══ Dataset extract ══

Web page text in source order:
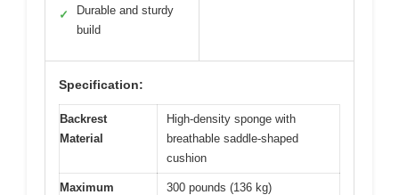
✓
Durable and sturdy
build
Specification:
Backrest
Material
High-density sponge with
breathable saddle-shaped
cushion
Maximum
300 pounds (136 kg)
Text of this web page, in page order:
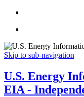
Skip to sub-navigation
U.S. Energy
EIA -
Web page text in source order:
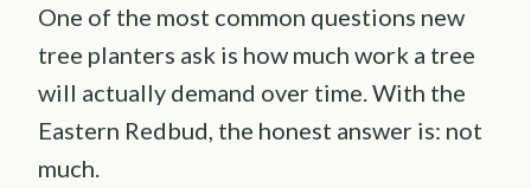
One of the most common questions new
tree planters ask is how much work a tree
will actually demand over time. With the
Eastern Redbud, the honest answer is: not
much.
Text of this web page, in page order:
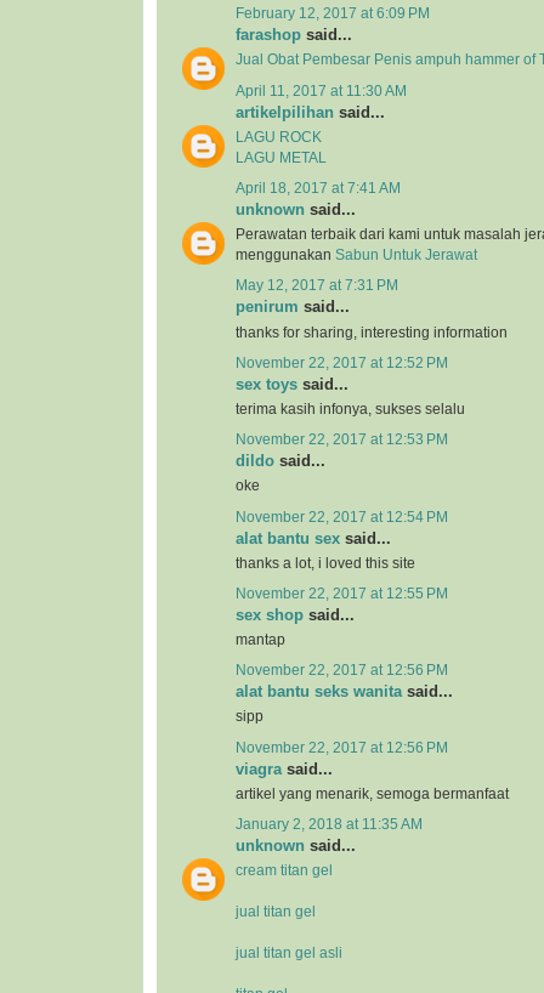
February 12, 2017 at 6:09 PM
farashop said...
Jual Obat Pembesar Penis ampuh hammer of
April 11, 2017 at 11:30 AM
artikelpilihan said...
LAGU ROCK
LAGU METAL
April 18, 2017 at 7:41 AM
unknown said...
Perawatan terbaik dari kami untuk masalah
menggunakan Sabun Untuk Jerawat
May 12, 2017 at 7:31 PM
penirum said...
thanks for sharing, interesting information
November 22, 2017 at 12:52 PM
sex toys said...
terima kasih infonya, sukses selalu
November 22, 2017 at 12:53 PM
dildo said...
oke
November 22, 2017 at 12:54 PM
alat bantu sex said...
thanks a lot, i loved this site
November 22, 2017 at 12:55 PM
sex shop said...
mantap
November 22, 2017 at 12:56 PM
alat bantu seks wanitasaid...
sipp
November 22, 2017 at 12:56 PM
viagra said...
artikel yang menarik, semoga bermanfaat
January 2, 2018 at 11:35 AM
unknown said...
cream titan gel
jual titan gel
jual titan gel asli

═══

From the first line of the listing above, repeat every line through the one holding "November 22, 2017 at 12:53 PM". Both ends count, and pictures stay out.

Web page text in source order:
✓
Durable and sturdy
build
Specification:
Backrest
Material
High-density sponge with
breathable saddle-shaped
cushion
Maximum
300 pounds (136 kg)
Text of this web page, in page order:
Skip to sub-navigation
U.S. Energy
EIA -
Web page text in source order:
One of the most common questions new
tree planters ask is how much work a tree
will actually demand over time. With the
Eastern Redbud, the honest answer is: not
much.
Text of this web page, in page order:
February 12, 2017 at 6:09 PM
farashop said...
Jual Obat Pembesar Penis ampuh hammer of
April 11, 2017 at 11:30 AM
artikelpilihan said...
LAGU ROCK
LAGU METAL
April 18, 2017 at 7:41 AM
unknown said...
Perawatan terbaik dari kami untuk masalah
menggunakan Sabun Untuk Jerawat
May 12, 2017 at 7:31 PM
penirum said...
thanks for sharing, interesting information
November 22, 2017 at 12:52 PM
sex toys said...
terima kasih infonya, sukses selalu
November 22, 2017 at 12:53 PM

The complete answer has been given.